▶ What you will do
Please repeat the records beneath this task exactly as they appear, but skip the images.

[Extracted records]
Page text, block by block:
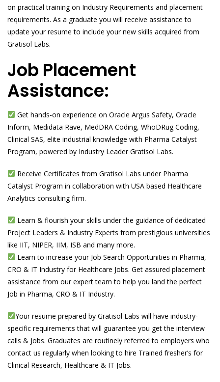
on practical training on Industry Requirements and placement
requirements. As a graduate you will receive assistance to
update your resume to include your new skills acquired from
Gratisol Labs.
Job Placement
Assistance:
Get hands-on experience on Oracle Argus Safety, Oracle
Inform, Medidata Rave, MedDRA Coding, WhoDRug Coding,
Clinical SAS, elite industrial knowledge with Pharma Catalyst
Program, powered by Industry Leader Gratisol Labs.
Receive Certificates from Gratisol Labs under Pharma
Catalyst Program in collaboration with USA based Healthcare
Analytics consulting firm.
Learn & flourish your skills under the guidance of dedicated
Project Leaders & Industry Experts from prestigious universities
like IIT, NIPER, IIM, ISB and many more.
Learn to increase your Job Search Opportunities in Pharma,
CRO & IT Industry for Healthcare Jobs. Get assured placement
assistance from our expert team to help you land the perfect
Job in Pharma, CRO & IT Industry.
Your resume prepared by Gratisol Labs will have industry-
specific requirements that will guarantee you get the interview
calls & Jobs. Graduates are routinely referred to employers who
contact us regularly when looking to hire Trained fresher’s for
Clinical Research, Healthcare & IT Jobs.
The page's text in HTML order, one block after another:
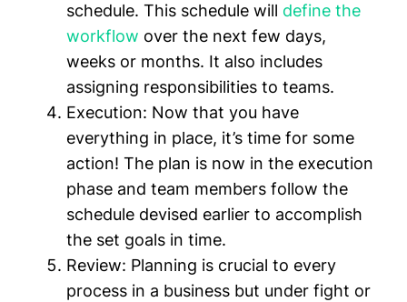
schedule. This schedule will define the
workflow over the next few days,
weeks or months. It also includes
assigning responsibilities to teams.
Execution: Now that you have
everything in place, it’s time for some
action! The plan is now in the execution
phase and team members follow the
schedule devised earlier to accomplish
the set goals in time.
Review: Planning is crucial to every
process in a business but under fight or
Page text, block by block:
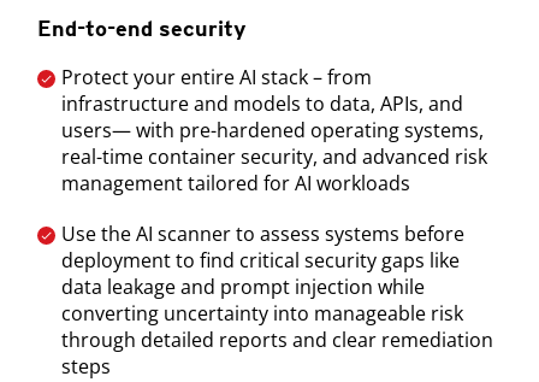
End-to-end security
Protect your entire AI stack – from
infrastructure and models to data, APIs, and
users— with pre-hardened operating systems,
real-time container security, and advanced risk
management tailored for AI workloads
Use the AI scanner to assess systems before
deployment to find critical security gaps like
data leakage and prompt injection while
converting uncertainty into manageable risk
through detailed reports and clear remediation
steps
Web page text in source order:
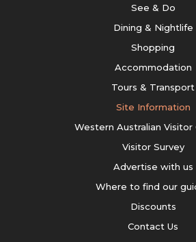
See & Do
Dining & Nightlife
Shopping
Accommodation
Tours & Transport
Site Information
Western Australian Visitor
Visitor Survey
Advertise with us
Where to find our
Discounts
Contact Us
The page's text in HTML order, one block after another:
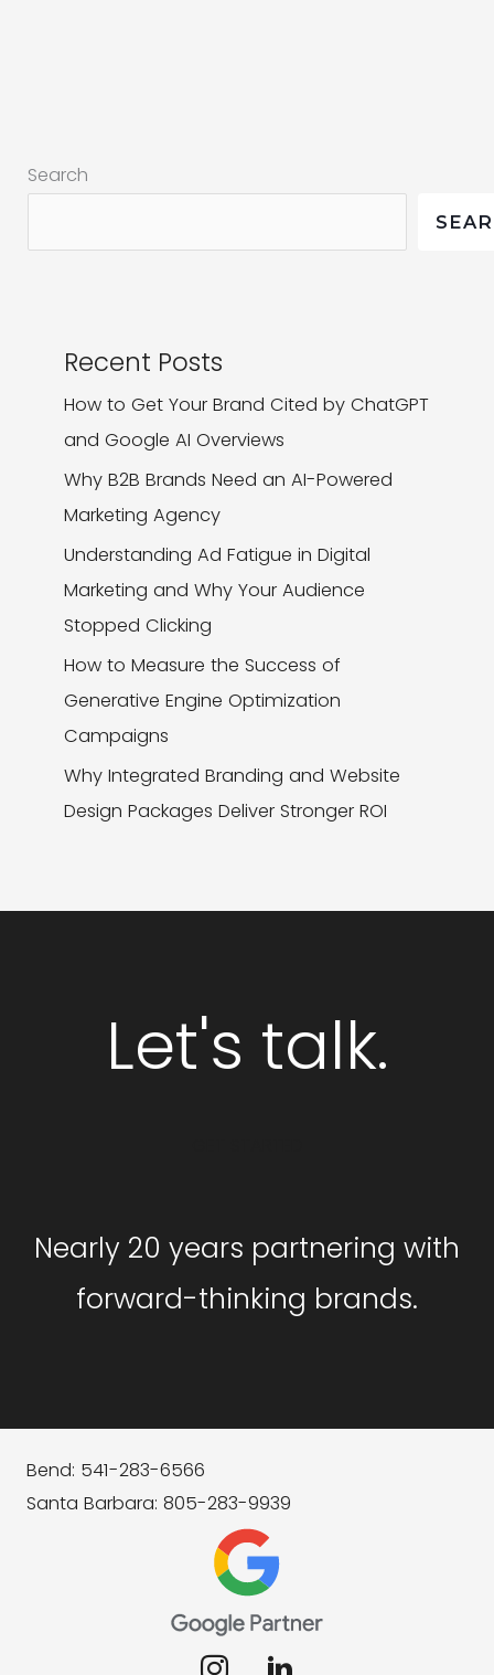
and
Business
Search
Recent Posts
How to Get Your Brand Cited by ChatGPT
and Google AI Overviews
Why B2B Brands Need an AI-Powered
Marketing Agency
Understanding Ad Fatigue in Digital
Marketing and Why Your Audience
Stopped Clicking
How to Measure the Success of
Generative Engine Optimization
Campaigns
Why Integrated Branding and Website
Design Packages Deliver Stronger ROI
Let's talk.
Nearly 20 years partnering with
forward-thinking brands.
Bend: 541-283-6566
Santa Barbara: 805-283-9939
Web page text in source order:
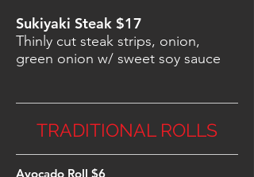
TRADITIONAL ROLLS
Avocado Roll $6
Sukiyaki Steak $17
Thinly cut steak strips, onion,
green onion w/ sweet soy sauce
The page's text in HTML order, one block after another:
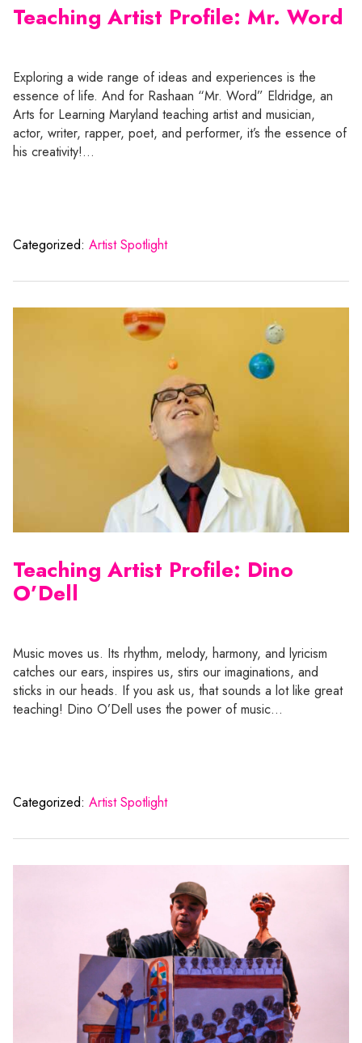
Teaching Artist Profile: Mr. Word
Exploring a wide range of ideas and experiences is the
essence of life. And for Rashaan “Mr. Word” Eldridge, an
Arts for Learning Maryland teaching artist and musician,
actor, writer, rapper, poet, and performer, it’s the essence of
his creativity!…
Categorized: Artist Spotlight
Teaching Artist Profile: Dino
O’Dell
Music moves us. Its rhythm, melody, harmony, and lyricism
catches our ears, inspires us, stirs our imaginations, and
sticks in our heads. If you ask us, that sounds a lot like great
teaching! Dino O’Dell uses the power of music…
Categorized: Artist Spotlight
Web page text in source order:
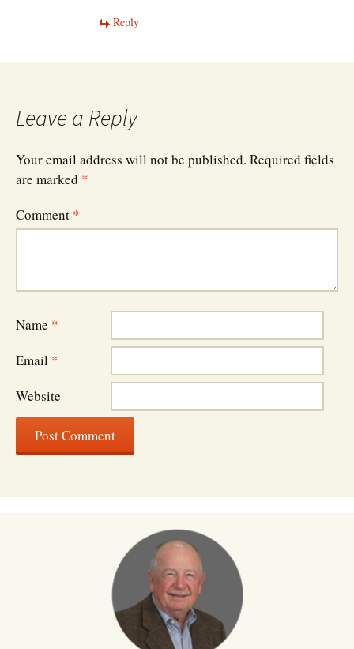
Reply
Leave a Reply
Your email address will not be published. Required fields
are marked *
Comment *
Name *
Email *
Website
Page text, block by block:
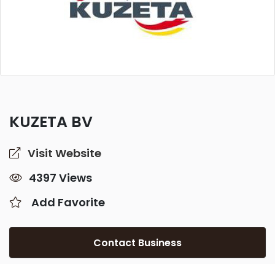
KUZETA BV
Visit Website
4397 Views
Add Favorite
Contact Business
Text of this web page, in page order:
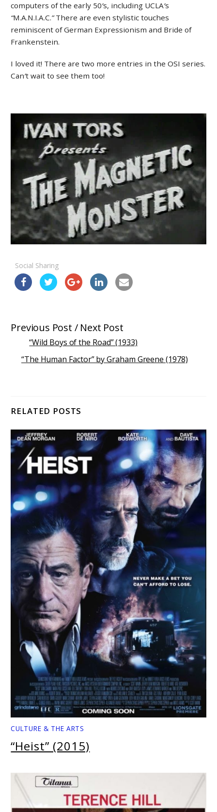
computers of the early 50’s, including UCLA’s
“M.A.N.I.A.C.”There are even stylistic touches
reminiscent of German Expressionism and Bride of
Frankenstein.
I loved it! There are two more entries in the OSI series.
Can’t wait to see them too!
Social Sharing
Previous Post / Next Post
“Wild Boys of the Road” (1933)
“The Human Factor” by Graham Greene (1978)
RELATED POSTS
CULTURE & THE ARTS
“Heist” (2015)
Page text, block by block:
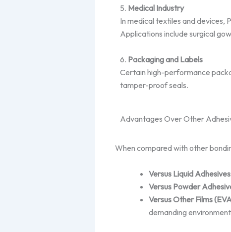
5. Medical Industry
In medical textiles and devices,
Applications include surgical
6. Packaging and Labels
Certain high-performance
tamper-proof seals.
Advantages Over Other
When compared with other
Versus Liquid Adhesives
Versus Powder
Versus Other Films
demanding
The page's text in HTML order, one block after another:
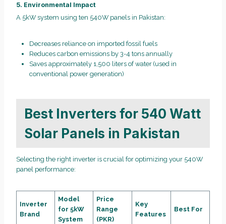
5. Environmental Impact
A 5kW system using ten 540W panels in Pakistan:
Decreases reliance on imported fossil fuels
Reduces carbon emissions by 3-4 tons annually
Saves approximately 1,500 liters of water (used in
conventional power generation)
Best Inverters for 540 Watt
Solar Panels in Pakistan
Selecting the right inverter is crucial for optimizing your 540W
panel performance:
Inverter
Brand
Model
for 5kW
System
Price
Range
(PKR)
Key
Features
Best For
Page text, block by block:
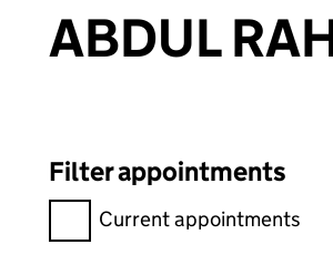
ABDUL
Filter appointments
Filter appointments,
Current appointments
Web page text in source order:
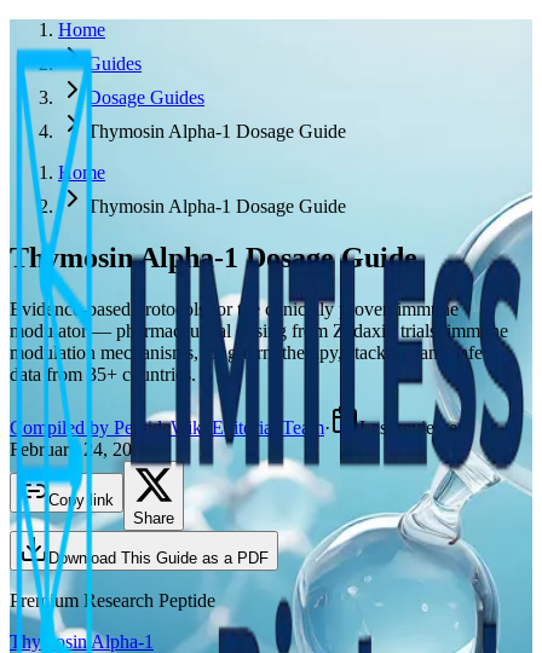
Home
Guides
Dosage Guides
Thymosin Alpha-1 Dosage Guide
Home
Thymosin Alpha-1 Dosage Guide
Thymosin Alpha-1 Dosage Guide
Evidence-based protocols for the clinically proven immune
modulator — pharmaceutical dosing from Zadaxin trials, immune
modulation mechanisms, long-term therapy, stacking, and safety
data from 35+ countries.
Compiled by PeptideWiki Editorial Team·
Last reviewed
February 24, 2026
Copy link
Share
Download This Guide as a PDF
Premium Research Peptide
Thymosin Alpha-1
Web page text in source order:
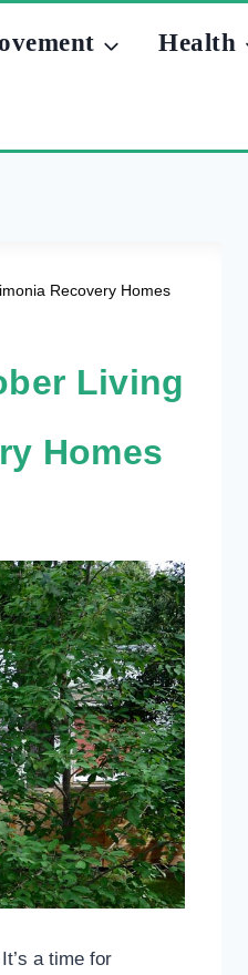
Health
Recovery Homes
Living
Homes
a time for
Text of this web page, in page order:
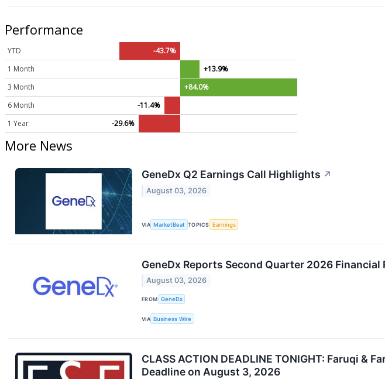
Performance
YTD
-43.7%
1 Month
+13.9%
3 Month
+84.0%
6 Month
-11.4%
1 Year
-29.6%
More News
GeneDx Q2 Earnings Call Highlights ↗
August 03, 2026
VIA MarketBeat TOPICS Earnings
GeneDx Reports Second Quarter 2026 Financial
August 03, 2026
FROM GeneDx
VIA Business Wire
CLASS ACTION DEADLINE TONIGHT: Faruqi &
Deadline on August 3, 2026
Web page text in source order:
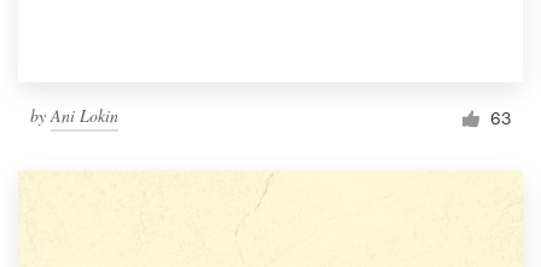
byAni Lokin 63
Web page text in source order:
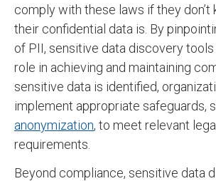
comply with these laws if they don’t
their confidential data is. By
of PII, sensitive data discovery tools
role in achieving and maintaining
sensitive data is identified,
implement appropriate safeguards,
anonymization, to meet relevant
requirements.
Beyond compliance, sensitive data
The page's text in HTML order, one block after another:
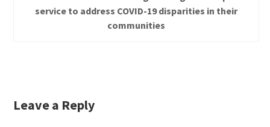
service to address COVID-19 disparities in their
communities
Leave a Reply
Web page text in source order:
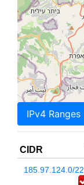
IPv4 Ranges
CIDR
185.97.124.0/22
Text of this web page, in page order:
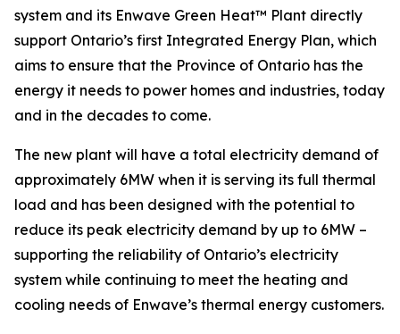
system and its Enwave Green Heat™ Plant directly
support Ontario’s first Integrated Energy Plan, which
aims to ensure that the Province of Ontario has the
energy it needs to power homes and industries, today
and in the decades to come.
The new plant will have a total electricity demand of
approximately 6MW when it is serving its full thermal
load and has been designed with the potential to
reduce its peak electricity demand by up to 6MW –
supporting the reliability of Ontario’s electricity
system while continuing to meet the heating and
cooling needs of Enwave’s thermal energy customers.
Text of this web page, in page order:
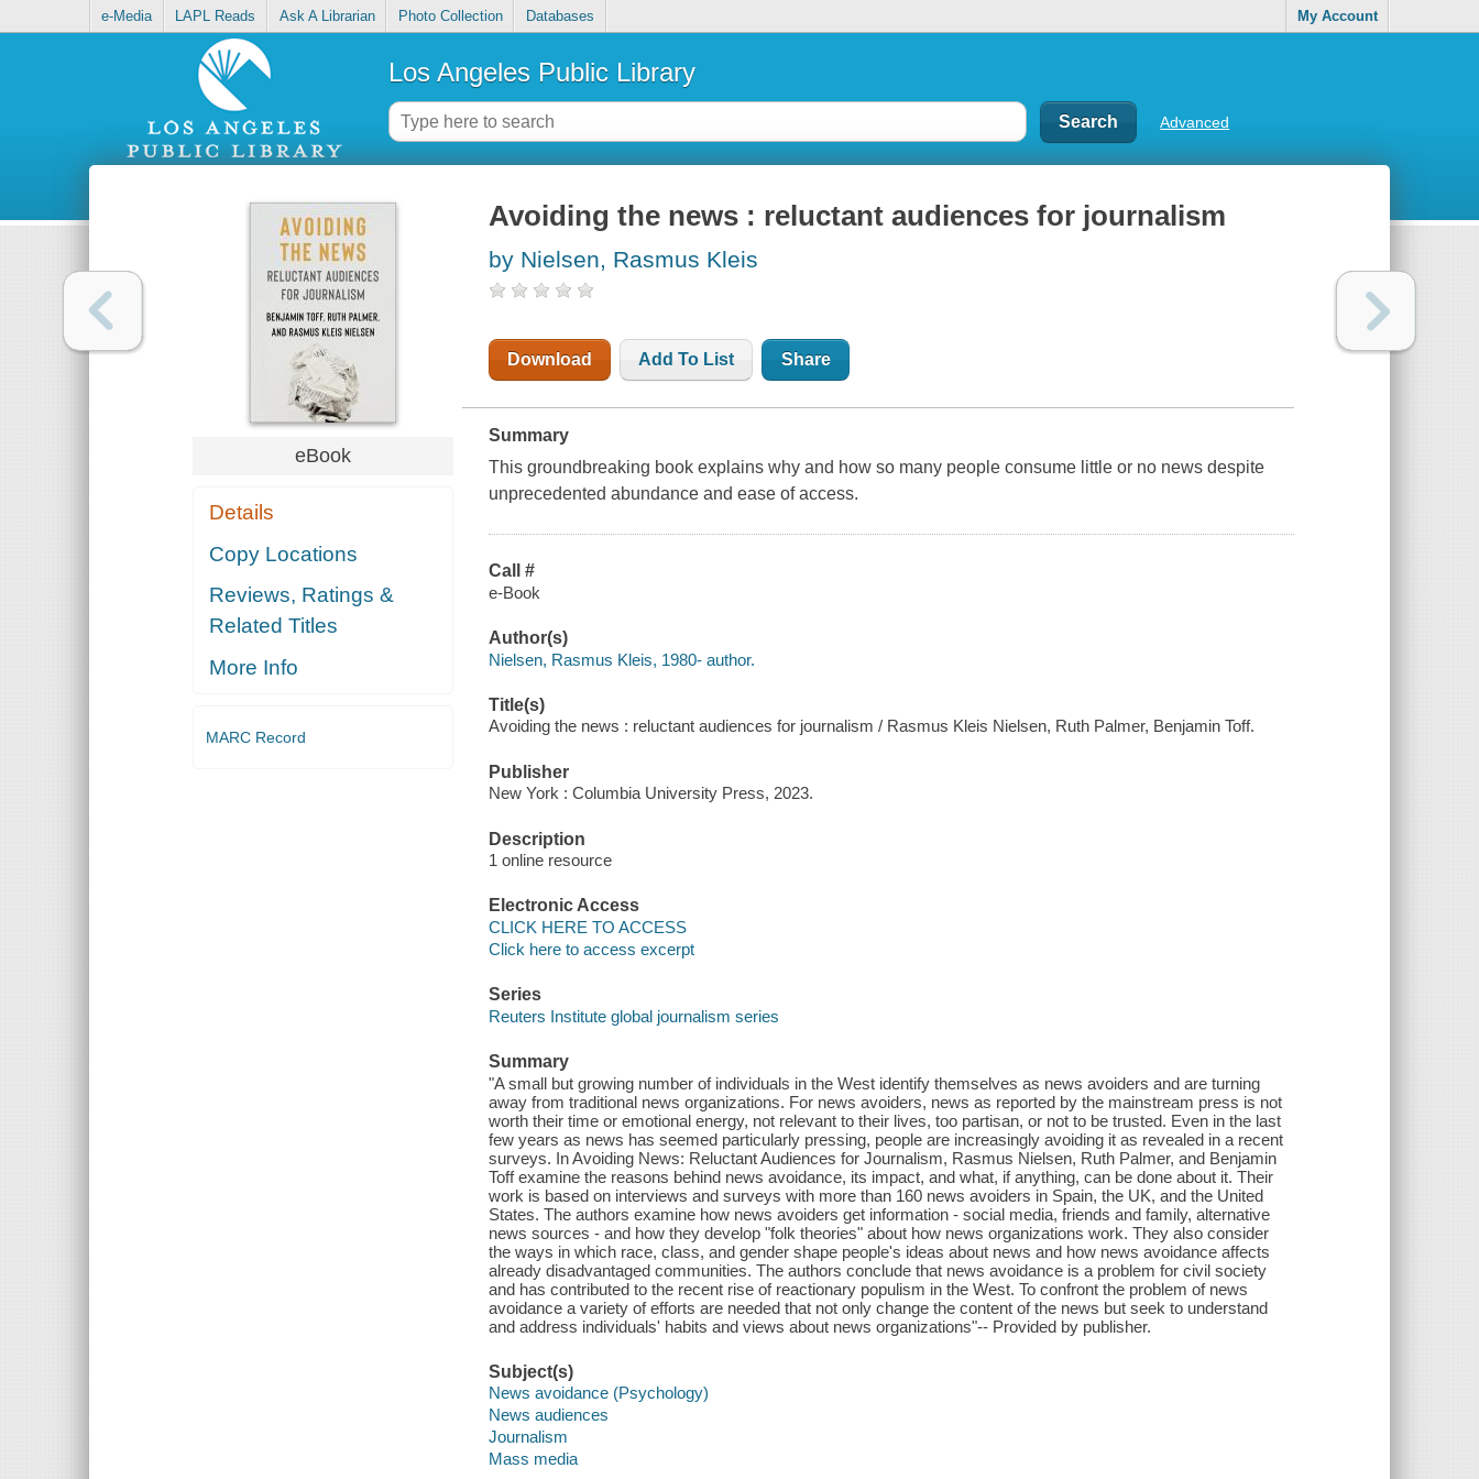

▶ Answer for this exercise
Page text, block by block:
on practical training on Industry Requirements and placement
requirements. As a graduate you will receive assistance to
update your resume to include your new skills acquired from
Gratisol Labs.
Job Placement
Assistance:
Get hands-on experience on Oracle Argus Safety, Oracle
Inform, Medidata Rave, MedDRA Coding, WhoDRug Coding,
Clinical SAS, elite industrial knowledge with Pharma Catalyst
Program, powered by Industry Leader Gratisol Labs.
Receive Certificates from Gratisol Labs under Pharma
Catalyst Program in collaboration with USA based Healthcare
Analytics consulting firm.
Learn & flourish your skills under the guidance of dedicated
Project Leaders & Industry Experts from prestigious universities
like IIT, NIPER, IIM, ISB and many more.
Learn to increase your Job Search Opportunities in Pharma,
CRO & IT Industry for Healthcare Jobs. Get assured placement
assistance from our expert team to help you land the perfect
Job in Pharma, CRO & IT Industry.
Your resume prepared by Gratisol Labs will have industry-
specific requirements that will guarantee you get the interview
calls & Jobs. Graduates are routinely referred to employers who
contact us regularly when looking to hire Trained fresher’s for
Clinical Research, Healthcare & IT Jobs.
The page's text in HTML order, one block after another:
schedule. This schedule will define the
workflow over the next few days,
weeks or months. It also includes
assigning responsibilities to teams.
Execution: Now that you have
everything in place, it’s time for some
action! The plan is now in the execution
phase and team members follow the
schedule devised earlier to accomplish
the set goals in time.
Review: Planning is crucial to every
process in a business but under fight or
Page text, block by block:
End-to-end security
Protect your entire AI stack – from
infrastructure and models to data, APIs, and
users— with pre-hardened operating systems,
real-time container security, and advanced risk
management tailored for AI workloads
Use the AI scanner to assess systems before
deployment to find critical security gaps like
data leakage and prompt injection while
converting uncertainty into manageable risk
through detailed reports and clear remediation
steps
Web page text in source order:
See & Do
Dining & Nightlife
Shopping
Accommodation
Tours & Transport
Site Information
Western Australian Visitor
Visitor Survey
Advertise with us
Where to find our
Discounts
Contact Us
The page's text in HTML order, one block after another:
and
Business
Search
Recent Posts
How to Get Your Brand Cited by ChatGPT
and Google AI Overviews
Why B2B Brands Need an AI-Powered
Marketing Agency
Understanding Ad Fatigue in Digital
Marketing and Why Your Audience
Stopped Clicking
How to Measure the Success of
Generative Engine Optimization
Campaigns
Why Integrated Branding and Website
Design Packages Deliver Stronger ROI
Let's talk.
Nearly 20 years partnering with
forward-thinking brands.
Bend: 541-283-6566
Santa Barbara: 805-283-9939
Web page text in source order:
TRADITIONAL ROLLS
Avocado Roll $6
Sukiyaki Steak $17
Thinly cut steak strips, onion,
green onion w/ sweet soy sauce
The page's text in HTML order, one block after another:
Teaching Artist Profile: Mr. Word
Exploring a wide range of ideas and experiences is the
essence of life. And for Rashaan “Mr. Word” Eldridge, an
Arts for Learning Maryland teaching artist and musician,
actor, writer, rapper, poet, and performer, it’s the essence of
his creativity!…
Categorized: Artist Spotlight
Teaching Artist Profile: Dino
O’Dell
Music moves us. Its rhythm, melody, harmony, and lyricism
catches our ears, inspires us, stirs our imaginations, and
sticks in our heads. If you ask us, that sounds a lot like great
teaching! Dino O’Dell uses the power of music…
Categorized: Artist Spotlight
Web page text in source order:
Reply
Leave a Reply
Your email address will not be published. Required fields
are marked *
Comment *
Name *
Email *
Website
Page text, block by block:
KUZETA BV
Visit Website
4397 Views
Add Favorite
Contact Business
Text of this web page, in page order:
computers of the early 50’s, including UCLA’s
“M.A.N.I.A.C.”There are even stylistic touches
reminiscent of German Expressionism and Bride of
Frankenstein.
I loved it! There are two more entries in the OSI series.
Can’t wait to see them too!
Social Sharing
Previous Post / Next Post
“Wild Boys of the Road” (1933)
“The Human Factor” by Graham Greene (1978)
RELATED POSTS
CULTURE & THE ARTS
“Heist” (2015)
Page text, block by block:
5. Medical Industry
In medical textiles and devices,
Applications include surgical
6. Packaging and Labels
Certain high-performance
tamper-proof seals.
Advantages Over Other
When compared with other
Versus Liquid Adhesives
Versus Powder
Versus Other Films
demanding
The page's text in HTML order, one block after another:
5. Environmental Impact
A 5kW system using ten 540W panels in Pakistan:
Decreases reliance on imported fossil fuels
Reduces carbon emissions by 3-4 tons annually
Saves approximately 1,500 liters of water (used in
conventional power generation)
Best Inverters for 540 Watt
Solar Panels in Pakistan
Selecting the right inverter is crucial for optimizing your 540W
panel performance:
Inverter
Brand
Model
for 5kW
System
Price
Range
(PKR)
Key
Features
Best For
Page text, block by block:
ABDUL
Filter appointments
Filter appointments,
Current appointments
Web page text in source order:
Home
Guides
Dosage Guides
Thymosin Alpha-1 Dosage Guide
Home
Thymosin Alpha-1 Dosage Guide
Thymosin Alpha-1 Dosage Guide
Evidence-based protocols for the clinically proven immune
modulator — pharmaceutical dosing from Zadaxin trials, immune
modulation mechanisms, long-term therapy, stacking, and safety
data from 35+ countries.
Compiled by PeptideWiki Editorial Team·
Last reviewed
February 24, 2026
Copy link
Share
Download This Guide as a PDF
Premium Research Peptide
Thymosin Alpha-1
Web page text in source order:
Health
Recovery Homes
Living
Homes
a time for
Text of this web page, in page order:
Performance
YTD
-43.7%
1 Month
+13.9%
3 Month
+84.0%
6 Month
-11.4%
1 Year
-29.6%
More News
GeneDx Q2 Earnings Call Highlights ↗
August 03, 2026
VIA MarketBeat TOPICS Earnings
GeneDx Reports Second Quarter 2026 Financial
August 03, 2026
FROM GeneDx
VIA Business Wire
CLASS ACTION DEADLINE TONIGHT: Faruqi &
Deadline on August 3, 2026
Web page text in source order:
byAni Lokin 63
Web page text in source order:
comply with these laws if they don’t
their confidential data is. By
of PII, sensitive data discovery tools
role in achieving and maintaining
sensitive data is identified,
implement appropriate safeguards,
anonymization, to meet relevant
requirements.
Beyond compliance, sensitive data
The page's text in HTML order, one block after another:
service to address COVID-19 disparities in their
communities
Leave a Reply
Web page text in source order:
IPv4 Ranges
CIDR
185.97.124.0/22
Text of this web page, in page order:
system and its Enwave Green Heat™ Plant directly
support Ontario’s first Integrated Energy Plan, which
aims to ensure that the Province of Ontario has the
energy it needs to power homes and industries, today
and in the decades to come.
The new plant will have a total electricity demand of
approximately 6MW when it is serving its full thermal
load and has been designed with the potential to
reduce its peak electricity demand by up to 6MW –
supporting the reliability of Ontario’s electricity
system while continuing to meet the heating and
cooling needs of Enwave’s thermal energy customers.
Text of this web page, in page order:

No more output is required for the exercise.